For 18 months now I’ve been playing the part of the American in Holland, alternately settling into or bristling against the European way of life. Many of the features of that life are enriching. History echoes from every edifice as you move through your day. The bicycle is not a means of recreation but a genuine form of transportation. A nearby movie house sells not popcorn but demitasses of espresso and glasses of Dutch gin from behind a wood-paneled bar, which somehow makes you feel sane and adult and enfolded in civilization.

Then there are the features of European life that grate on an American sensibility, like the three-inch leeway that drivers deign to grant you on the highway, or the cling film you get from the supermarket, which clings only to itself. But such annoyances pale in comparison to one other. For the first few months I was haunted by a number: 52. It reverberated in my head; I felt myself a prisoner trying to escape its bars. For it represents the rate at which the income I earn, as a writer and as the director of an institute, is to be taxed. To be plain: more than half of my modest haul, I learned on arrival, was to be swallowed by the Dutch welfare state. Nothing in my time here has made me feel so much like an American as my reaction to this number. I am politically left of center in most ways, but from the time 52 entered my brain, I felt a chorus of voices rise up within my soul, none of which I knew I had internalized, each a ghostly simulacrum of a right-wing, supply-side icon: Ronald Reagan, Jack Kemp, Rush Limbaugh. The grim words this chorus chanted in defense of my hard-earned income I recognized as copied from Charlton Heston’s N.R.A. rallying cry about prying his gun from his cold, dead hands.

And yet as the months rolled along, I found the defiant anger softening by intervals, thanks to a succession of little events and awarenesses. One came not long ago. Logging into my bank account, I noted with fleeting but pleasant confusion the arrival of two mysterious payments of 316 euros (about $410) each. The remarks line said “accommodation schoolbooks.” My confusion was not total. On looking at the payor — the Sociale Verzekeringsbank, or Social Insurance Bank — I nodded with sage if partial understanding. Our paths had crossed several times before. I have two daughters, you see. Every quarter, the SVB quietly drops $665 into my account with the one-word explanation kinderbijslag, or child benefit. As the SVB’s Web site cheerily informed me when I went there in bewilderment after the first deposit: “Babies are expensive. Nappies, clothes, the pram . . . all these things cost money. The Dutch government provides for child benefit to help you with the costs of bringing up your child.” Any parents living in the country receive quarterly payments until their children turn 18. And thanks to a recently passed law, the state now gives parents a hand in paying for school materials.

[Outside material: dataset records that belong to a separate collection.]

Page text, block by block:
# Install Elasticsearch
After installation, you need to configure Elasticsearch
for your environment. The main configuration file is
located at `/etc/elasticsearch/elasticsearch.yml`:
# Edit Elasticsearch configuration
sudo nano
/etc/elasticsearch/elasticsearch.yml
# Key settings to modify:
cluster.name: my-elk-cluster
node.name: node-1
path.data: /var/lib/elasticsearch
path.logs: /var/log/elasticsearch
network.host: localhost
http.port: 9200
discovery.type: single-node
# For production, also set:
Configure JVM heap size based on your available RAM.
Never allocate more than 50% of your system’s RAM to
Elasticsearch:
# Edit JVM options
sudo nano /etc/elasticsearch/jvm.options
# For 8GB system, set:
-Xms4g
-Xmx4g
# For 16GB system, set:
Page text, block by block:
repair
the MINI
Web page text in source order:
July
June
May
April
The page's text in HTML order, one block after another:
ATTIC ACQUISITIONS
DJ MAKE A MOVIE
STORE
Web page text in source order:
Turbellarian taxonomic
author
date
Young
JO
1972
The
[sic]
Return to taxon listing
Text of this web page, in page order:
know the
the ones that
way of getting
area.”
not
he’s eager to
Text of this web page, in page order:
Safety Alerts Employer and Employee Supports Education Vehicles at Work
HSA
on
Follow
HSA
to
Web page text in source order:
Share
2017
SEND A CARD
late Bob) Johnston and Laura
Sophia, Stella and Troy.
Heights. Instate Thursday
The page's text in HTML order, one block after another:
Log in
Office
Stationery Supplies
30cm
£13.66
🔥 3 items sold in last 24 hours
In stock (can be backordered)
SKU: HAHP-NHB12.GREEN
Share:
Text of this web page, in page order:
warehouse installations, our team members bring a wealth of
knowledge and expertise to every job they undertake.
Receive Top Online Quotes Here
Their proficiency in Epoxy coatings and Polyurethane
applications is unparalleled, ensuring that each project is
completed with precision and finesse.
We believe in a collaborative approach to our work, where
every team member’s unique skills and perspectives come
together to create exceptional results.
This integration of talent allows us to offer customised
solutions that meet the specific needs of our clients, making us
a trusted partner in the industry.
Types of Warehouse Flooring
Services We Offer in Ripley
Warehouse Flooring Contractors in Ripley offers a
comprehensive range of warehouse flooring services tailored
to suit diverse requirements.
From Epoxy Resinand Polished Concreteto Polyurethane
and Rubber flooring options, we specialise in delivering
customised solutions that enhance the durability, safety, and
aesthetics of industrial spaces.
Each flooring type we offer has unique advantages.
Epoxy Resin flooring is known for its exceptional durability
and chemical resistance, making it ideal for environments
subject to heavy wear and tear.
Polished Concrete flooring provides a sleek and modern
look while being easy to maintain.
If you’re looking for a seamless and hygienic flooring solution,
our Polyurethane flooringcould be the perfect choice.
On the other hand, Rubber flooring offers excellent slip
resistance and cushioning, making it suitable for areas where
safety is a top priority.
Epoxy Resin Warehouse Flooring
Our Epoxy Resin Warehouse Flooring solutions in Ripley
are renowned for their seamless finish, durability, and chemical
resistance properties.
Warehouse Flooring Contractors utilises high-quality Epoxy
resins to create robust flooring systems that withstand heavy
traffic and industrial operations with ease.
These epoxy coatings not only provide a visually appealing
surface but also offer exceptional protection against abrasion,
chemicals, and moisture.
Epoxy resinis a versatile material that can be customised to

Payments arrive from other sources too. Friends who have small children report that the government can reimburse as much as 70 percent of the cost of day care, which totals around $14,000 per child per year. In late May of last year an unexpected $4,265 arrived in my account: vakantiegeld. Vacation money. This money materializes in the bank accounts of virtually everyone in the country just before the summer holidays; you get from your employer an amount totaling 8 percent of your annual salary, which is meant to cover plane tickets, surfing lessons, tapas: vacations. And we aren’t talking about a mere “paid vacation” — this is on top of the salary you continue to receive during the weeks you’re off skydiving or snorkeling. And by law every employer is required to give a minimum of four weeks’ vacation. For that matter, even if you are unemployed you still receive a base amount of vakantiegeld from the government, the reasoning being that if you can’t go on vacation, you’ll get depressed and despondent and you’ll never get a job.

Such things are easy for an American to ridicule; you don’t have to be a Fox News commentator to sneer at what, in the midst of a global financial crisis, seems like Socialism Gone Wild. And stating it as I’ve done above — we’ll consume half your salary and every once in a while toss you a few euros in return — it seems like a pretty raw deal.

But there’s more to it. First, as in the United States, income tax in the Netherlands is a bendy concept: with a good accountant, you can rack up deductions and exploit loopholes. And while the top income-tax rate in the United States is 35 percent, the numbers are a bit misleading. “People coming from the U.S. to the Netherlands focus on that difference, and on that 52 percent,” said Constanze Woelfle, an American accountant based in the Netherlands whose clients are mostly American expats. “But consider that the Dutch rate includes social security, which in the U.S. is an additional 6.2 percent. Then in the U.S. you have state and local taxes, and much higher real estate taxes. If you were to add all those up, you would get close to the 52 percent.”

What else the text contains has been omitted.